Through the functional enrichment analysis, we found that the genes coexpressed with KRT7 obtained from the LinkedOmics database were mainly associated with critical biological processes, such as cell–cell adhesion, proteolysis, and epidermis development, as well as the regulation of the p53 signaling pathway and ECM-receptor interaction, thereby affecting the tumorigenesis and progression of PAAD. The results of GSEA analysis indicated that KRT7 was associated with the p53 pathway in PAAD. The results of UALCAN analysis showed that the expression of KRT7 was significantly correlated with tumor grade and TP53 mutations. TP53 is one of the most frequently mutated genes in pancreatic adenocarcinoma, and mutations of TP53 can cause abnormal cell proliferation and promote tumor progression. Some clinical evidence suggested that TP53 could be used as a biomarker for prognosis and therapy prediction.47 KRT19 together with p53 mutations promotes advanced disease and unfavorable prognosis in hepatocellular carcinomas.48 TP53 acts as a co-repressor to regulate KRT14 expression during epidermal cell differentiation.49 Consequently, we speculated that KRT7 might promote the occurrence and development of PAAD through the p53 pathway and become an indicator of TP53 mutations.
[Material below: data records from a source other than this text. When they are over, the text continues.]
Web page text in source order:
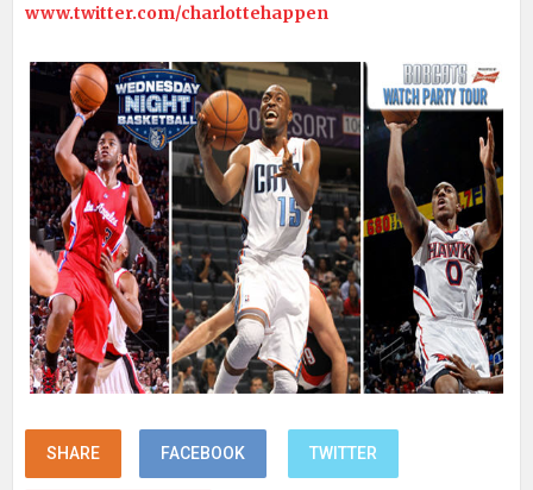
www.twitter.com/charlottehappen
SHARE FACEBOOK TWITTER
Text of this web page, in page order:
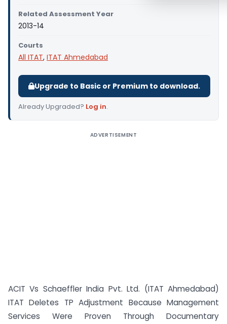
Related Assessment Year
2013-14
Courts
All ITAT, ITAT Ahmedabad
Upgrade to Basic or Premium to download.
Already Upgraded? Log in.
ADVERTISEMENT
ACIT Vs Schaeffler India Pvt. Ltd. (ITAT Ahmedabad)
ITAT Deletes TP Adjustment Because Management
Services Were Proven Through Documentary
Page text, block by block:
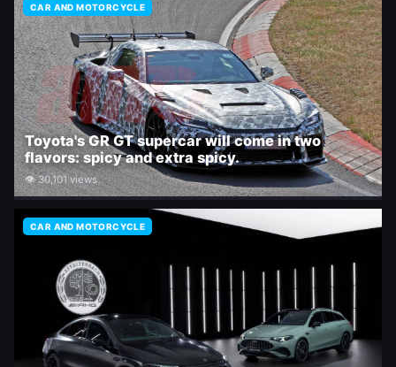
CAR AND MOTORCYCLE
Toyota's GR GT supercar will come in two
flavors: spicy and extra spicy.
👁 30,101 views
CAR AND MOTORCYCLE
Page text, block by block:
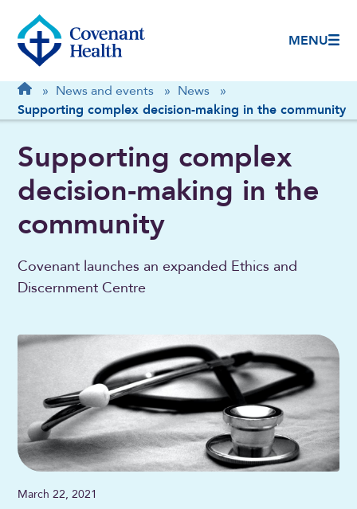
MENU
Breadcrumb
Home
» News and events » News
»
Supporting complex decision-making in the community
Supporting complex
decision-making in the
community
Covenant launches an expanded Ethics and
Discernment Centre
March 22, 2021
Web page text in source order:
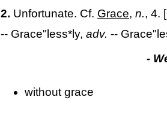
2. Unfortunate. Cf. Grace, n., 4.
-- Grace"less*ly, adv. --
-
without grace
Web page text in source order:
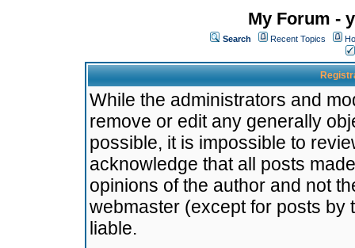
My Forum -
Search Recent Topics
While the administrators and
remove or edit any generally
possible, it is impossible to
acknowledge that all posts
opinions of the author and not
webmaster (except for posts by
liable.
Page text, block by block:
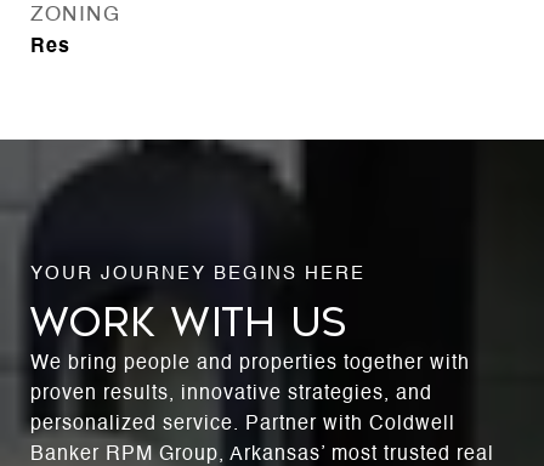
ZONING
Res
WORK WITH US
We bring people and properties together with
proven results, innovative strategies, and
personalized service. Partner with Coldwell
Banker RPM Group, Arkansas’ most trusted real
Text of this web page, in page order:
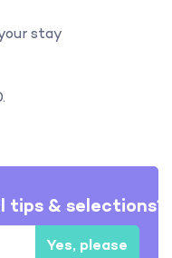
stay
& selections?
Yes, please
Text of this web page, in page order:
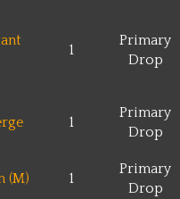
1
Primary
Drop
1
Primary
Drop
(M) 1
Primary
Drop
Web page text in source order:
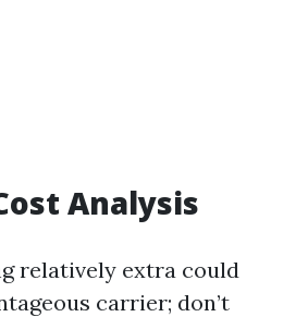
Analysis
relatively extra could
carrier; don’t
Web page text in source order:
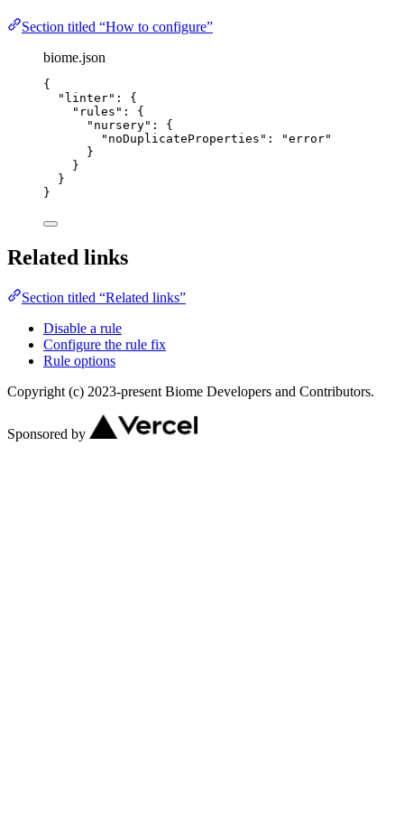
Section titled “How to configure”
biome.json
{
"linter" : {
"rules" : {
"nursery" : {
"noDuplicateProperties" : "error"
}
}
}
}
Related links
Section titled “Related links”
Disable a rule
Configure the rule fix
Rule options
Copyright (c) 2023-present Biome Developers and Contributors.
Sponsored by
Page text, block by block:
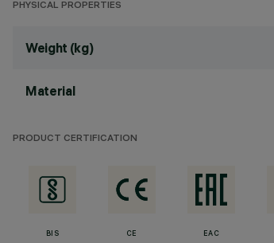
PHYSICAL PROPERTIES
Weight (kg)
Material
PRODUCT CERTIFICATION
BIS CE EAC
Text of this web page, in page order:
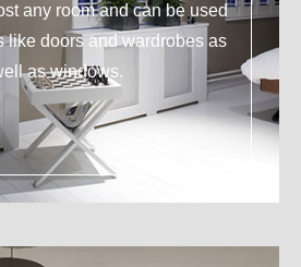
any room and can be used
like doors and wardrobes as
as windows.
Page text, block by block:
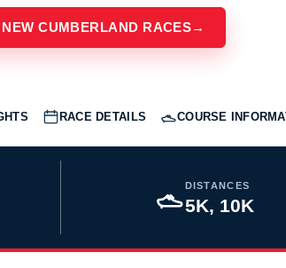
CUMBERLAND RACES→
RACE DETAILS COURSE
DISTANCES
5K, 10K
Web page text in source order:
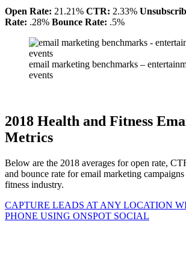
Open Rate: 21.21% CTR: 2.33%
Rate: .28% Bounce Rate: .5%
email marketing benchmarks –
events
2018 Health and Fitness
Metrics
Below are the 2018 averages for open rate,
and bounce rate for email marketing
fitness industry.
CAPTURE LEADS AT ANY LOCATION
PHONE USING ONSPOT SOCIAL
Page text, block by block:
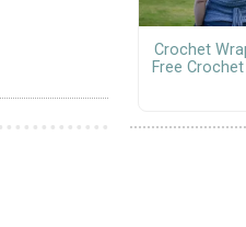
Crochet
Free
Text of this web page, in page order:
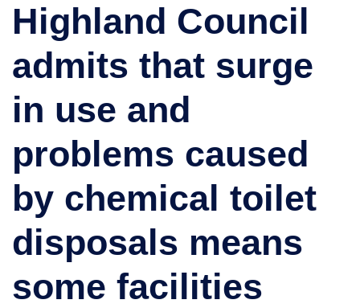
Highland Council
admits that surge
in use and
problems caused
by chemical toilet
disposals means
some facilities
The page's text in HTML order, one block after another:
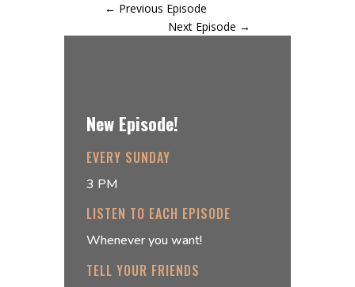
← Previous Episode
Next Episode →
New Episode!
EVERY SUNDAY
3 PM
LISTEN TO EACH EPISODE
Whenever you want!
TELL YOUR FRIENDS
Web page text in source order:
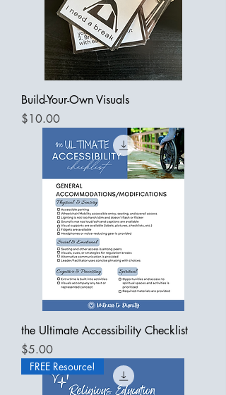
Build-Your-Own Visuals
Price
$10.00
the Ultimate Accessibility Checklist
Price
$5.00
FREE Resource!
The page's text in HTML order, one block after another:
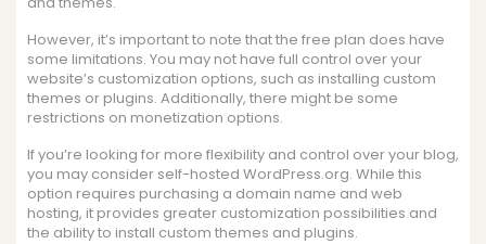
However, it’s important to note that the free plan does have
some limitations. You may not have full control over your
website’s customization options, such as installing custom
themes or plugins. Additionally, there might be some
restrictions on monetization options.
If you’re looking for more flexibility and control over your blog,
you may consider self-hosted WordPress.org. While this
option requires purchasing a domain name and web
hosting, it provides greater customization possibilities and
the ability to install custom themes and plugins.
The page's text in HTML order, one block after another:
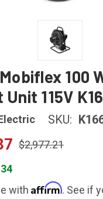
100
Unit 115V
SKU:
$2,977.21
with Affirm. See if
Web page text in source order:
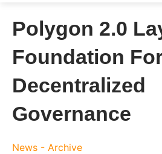
Polygon 2.0
Foundation
Decentralized
Governance
News - Archive
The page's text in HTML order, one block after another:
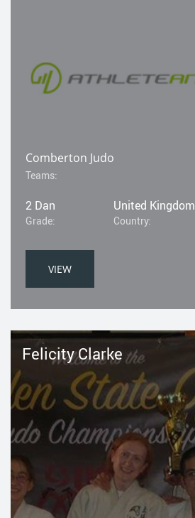
Comberton Judo
Teams:
2 Dan
Grade:
United Kingdom
Country:
VIEW
Felicity Clarke
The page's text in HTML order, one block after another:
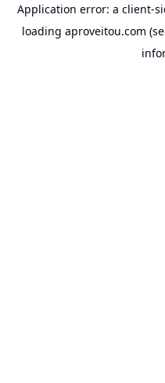
Application error: a client-
loading aproveitou.com
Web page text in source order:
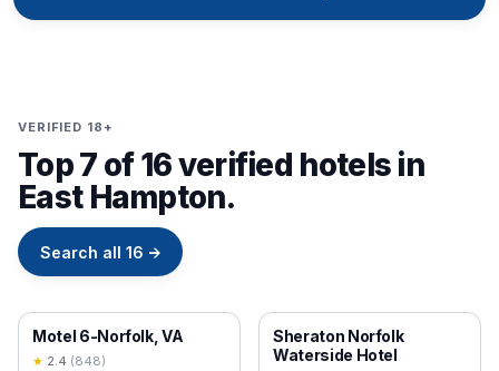
VERIFIED 18+
Top 7 of 16 verified hotels in
East Hampton.
Search all 16 →
18+ VERIFIED
Motel 6-Norfolk, VA
★ 2.4 (848)
18+ VERIFIED
Sheraton Norfolk
Waterside Hotel
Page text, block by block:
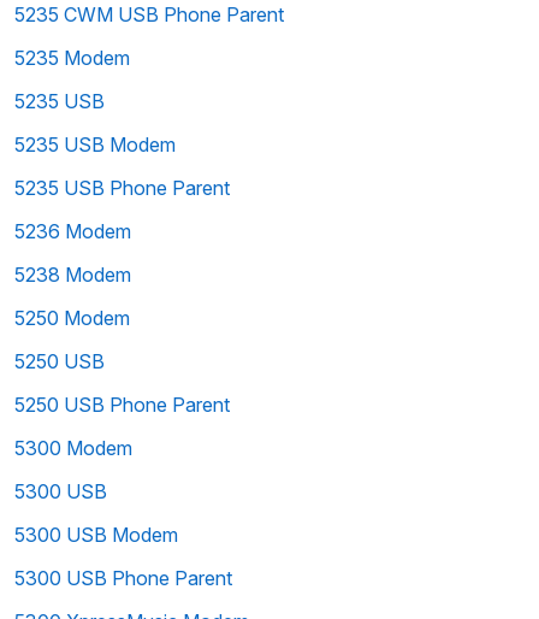
5235 CWM USB Phone Parent
5235 Modem
5235 USB
5235 USB Modem
5235 USB Phone Parent
5236 Modem
5238 Modem
5250 Modem
5250 USB
5250 USB Phone Parent
5300 Modem
5300 USB
5300 USB Modem
5300 USB Phone Parent
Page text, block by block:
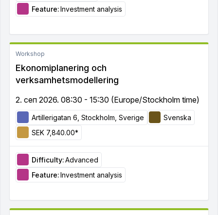
Feature:Investment analysis
Workshop
Ekonomiplanering och
verksamhetsmodellering
2. сеп 2026. 08:30 - 15:30 (Europe/Stockholm time)
Artillerigatan 6, Stockholm, Sverige
Svenska
SEK 7,840.00*
Difficulty:Advanced
Feature:Investment analysis
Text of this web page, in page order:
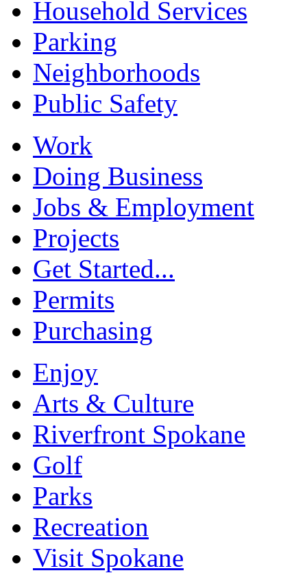
Household Services
Parking
Neighborhoods
Public Safety
Work
Doing Business
Jobs & Employment
Projects
Get Started...
Permits
Purchasing
Enjoy
Arts & Culture
Riverfront Spokane
Golf
Parks
Recreation
Visit Spokane
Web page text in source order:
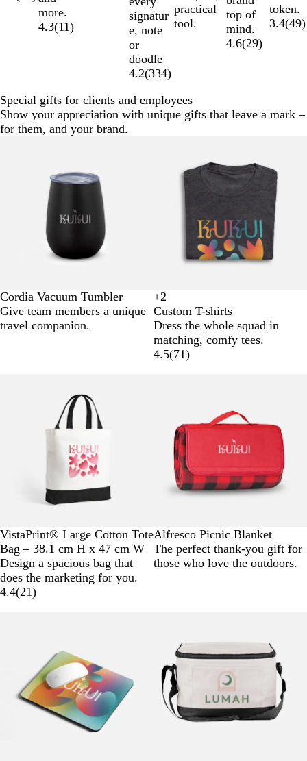
more.
4.3(11)
signatur
e, note
or
doodle
4.2(334)
practical
tool.
top of
mind.
4.6(29)
token.
3.4(49)
Special gifts for clients and employees
Show your appreciation with unique gifts that leave a mark –
for them, and your brand.
Cordia Vacuum Tumbler
Give team members a unique
travel companion.
W
h
i
t
e
B
l
a
c
k
B
l
u
e
G
r
e
y
+2
Custom T-shirts
Dress the whole squad in
matching, comfy tees.
4.5(71)
T
w
o
-
T
N
a
t
u
r
VistaPrint® Large Cotton Tote
Bag – 38.1 cm H x 47 cm W
Design a spacious bag that
does the marketing for you.
4.4(21)
Alfresco Picnic Blanket
The perfect thank-you gift for
those who love the outdoors.
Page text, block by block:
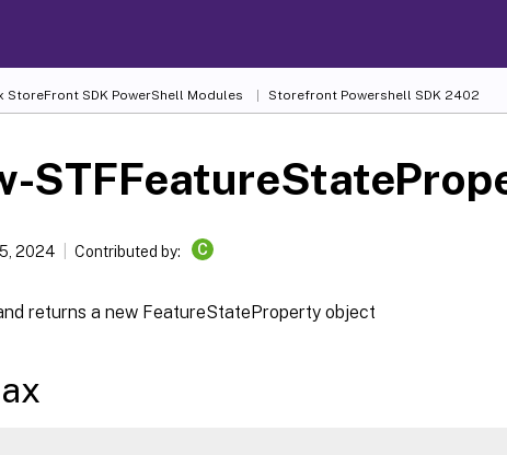
StoreFront SDK PowerShell Modules Storefront Powershell SDK 2402
2024 Contributed by: C
returns a new FeatureStateProperty object
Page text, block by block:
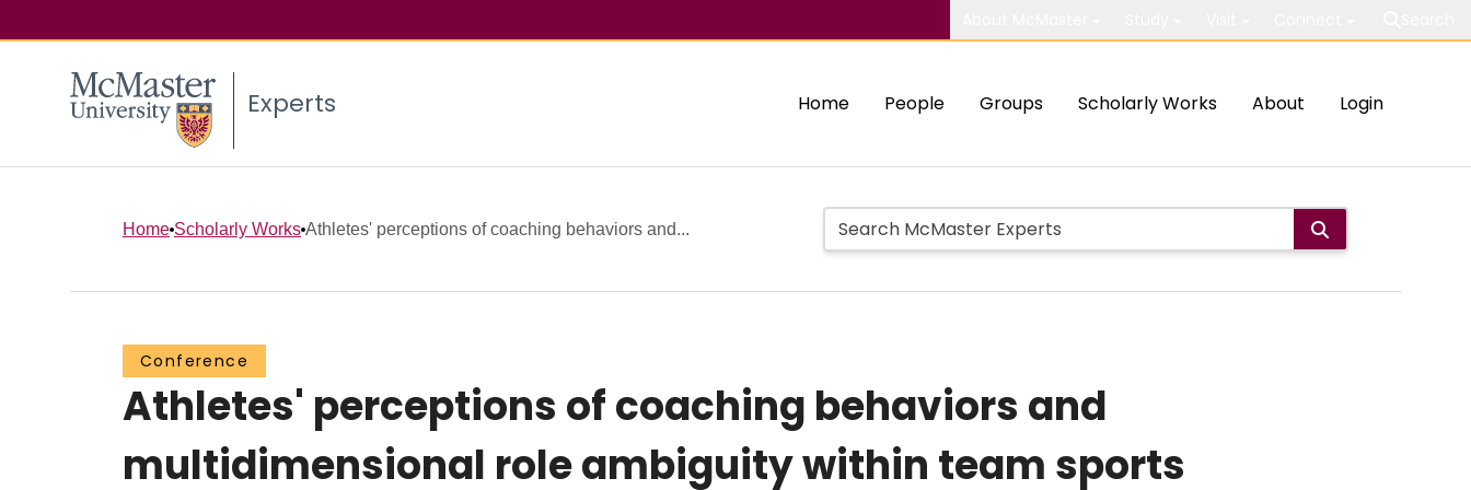
Experts Home People Groups Scholarly Works About Login
Home Scholarly Works Athletes' perceptions of coaching behaviors and...
Conference
Athletes' perceptions of coaching behaviors and
multidimensional role ambiguity within team sports
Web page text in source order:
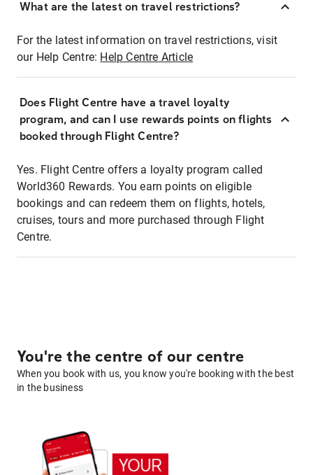
What are the latest on travel restrictions?
For the latest information on travel restrictions, visit
our Help Centre: Help Centre Article
Does Flight Centre have a travel loyalty
program, and can I use rewards points on flights
booked through Flight Centre?
Yes. Flight Centre offers a loyalty program called
World360 Rewards. You earn points on eligible
bookings and can redeem them on flights, hotels,
cruises, tours and more purchased through Flight
Centre.
You're the centre of our centre
When you book with us, you know you're booking with the best
in the business
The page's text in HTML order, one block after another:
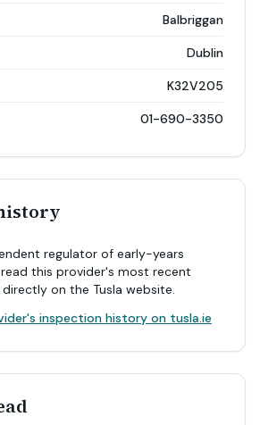
Balbriggan
Dublin
K32V205
01-690-3350
regulator of early-years
read this provider's most recent
on the Tusla website.
inspection history on tusla.ie
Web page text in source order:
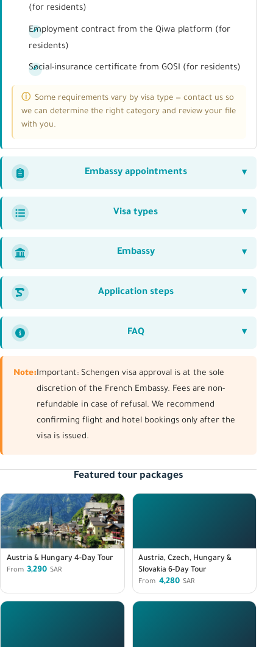
(for residents)
Employment contract from the Qiwa platform (for
residents)
Social-insurance certificate from GOSI (for residents)
Some requirements vary by visa type — contact us so
we can determine the right category and review your file
with you.
Embassy appointments
Visa types
Embassy
Application steps
FAQ
Note:Important: Schengen visa approval is at the sole
discretion of the French Embassy. Fees are non-
refundable in case of refusal. We recommend
confirming flight and hotel bookings only after the
visa is issued.
Featured tour packages
Austria & Hungary 4-Day Tour
From 3,290 SAR
Austria, Czech, Hungary &
Slovakia 6-Day Tour
From 4,280 SAR
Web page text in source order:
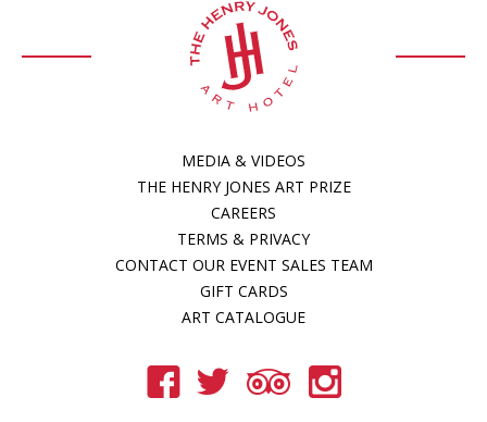
MEDIA & VIDEOS
THE HENRY JONES ART PRIZE
CAREERS
TERMS & PRIVACY
CONTACT OUR EVENT SALES TEAM
GIFT CARDS
ART CATALOGUE
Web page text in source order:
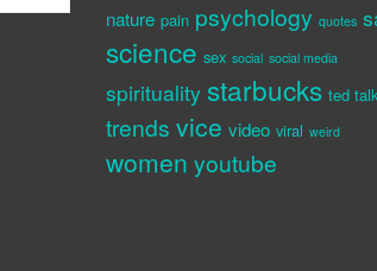
nature pain psychology quotes
science sex social social media
spirituality starbucks ted
trends vice video viral weird
women youtube
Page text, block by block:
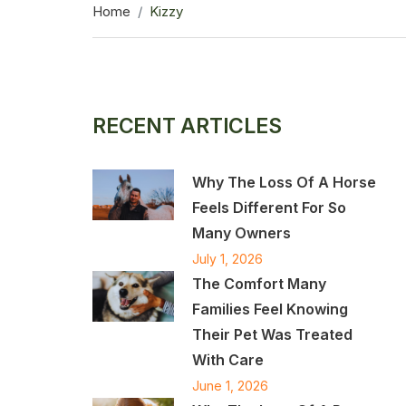
Home Kizzy
RECENT ARTICLES
Why The Loss Of A Horse
Feels Different For So
Many Owners
July 1, 2026
The Comfort Many
Families Feel Knowing
Their Pet Was Treated
With Care
June 1, 2026
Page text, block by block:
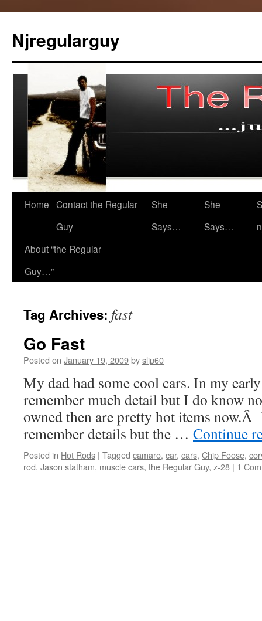
content
Njregularguy
Home Contact the Regular
Guy
She
Says…
She
Says…
About “the Regular
Guy…”
Tag Archives: fast
Go Fast
Posted on January 19, 2009byslip60
My dad had some cool cars. In my
remember much detail but I do know
owned then are pretty hot items now.Â
remember details but the … Continue
Posted in Hot Rods | Tagged camaro, car, cars, Chip Foose,
rod, Jason statham, muscle cars, the Regular Guy, z-28 | 1
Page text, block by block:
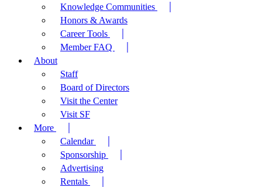
Knowledge Communities
Honors & Awards
Career Tools
Member FAQ
About
Staff
Board of Directors
Visit the Center
Visit SF
More
Calendar
Sponsorship
Advertising
Rentals
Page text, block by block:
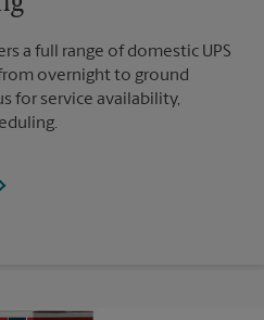
a full range of domestic UPS
overnight to ground
for service availability,
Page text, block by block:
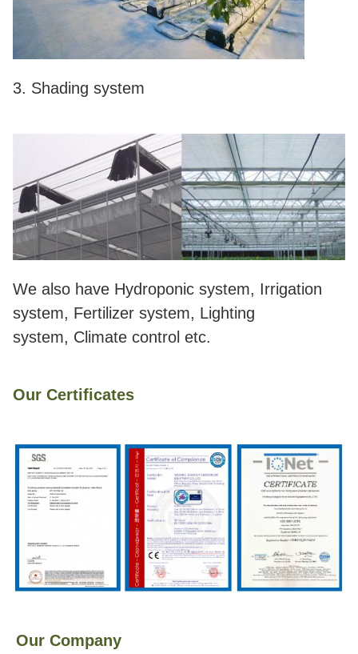
3. Shading system
We also have Hydroponic system, Irrigation
system, Fertilizer system, Lighting
system, Climate control etc.
Our Certificates
Our Company

Given the limited sample data of PAAD patients available to us, we analyzed data from a large number of public databases to investigate the clinical values of KRT7 expression in PAAD. However, our study had some limitations. This study is a retrospective study based on bioinformatics analysis. Therefore, more solid experiments and well-designed prospective studies are warranted to provide strong evidence to verify our findings on the functional roles and potential mechanism of KRT7 in PAAD due to the complexity of cancer genomics.

Conclusions

In this study, we found that both the transcriptional and translational levels of KRT7 were significantly elevated in PAAD patients. High expression of KRT7 predicted a worse prognosis in PAAD and Cox regression results showed that KRT7 was an independent prognostic indicator in PAAD. In addition, we also found that the expression of KRT7 was positively associated with the infiltration of DCs, monocytes, NK and a variety of T cells and four common immune checkpoints expression. These findings provide evidence for the use of KRT7 as an effective biomarker for prognostic monitoring in PAAD and as a therapeutic target modulating the tumor immune microenvironment.